#### Dataset content

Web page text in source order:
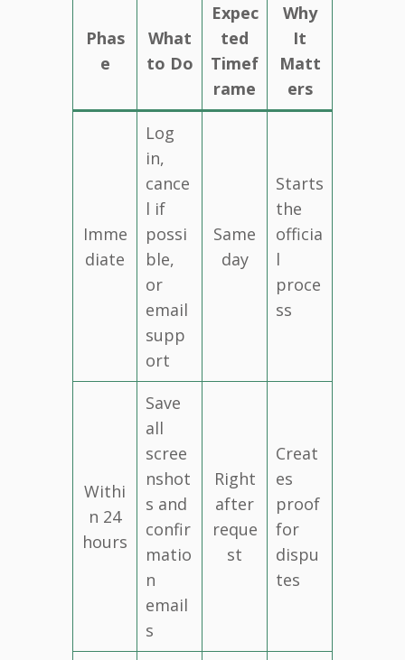
Phas
e
What
to Do
Expec
ted
Timef
rame
Why
It
Matt
ers
Imme
diate
Log
in,
cance
l if
possi
ble,
or
email
supp
ort
Same
day
Starts
the
officia
l
proce
ss
Withi
n 24
hours
Save
all
scree
nshot
s and
confir
matio
n
email
s
Right
after
reque
st
Creat
es
proof
for
dispu
tes

#### Assignment
Without the pictures, repeat the listing exactly as it reads.

#### Solution
Web page text in source order:
Phas
e
What
to Do
Expec
ted
Timef
rame
Why
It
Matt
ers
Imme
diate
Log
in,
cance
l if
possi
ble,
or
email
supp
ort
Same
day
Starts
the
officia
l
proce
ss
Withi
n 24
hours
Save
all
scree
nshot
s and
confir
matio
n
email
s
Right
after
reque
st
Creat
es
proof
for
dispu
tes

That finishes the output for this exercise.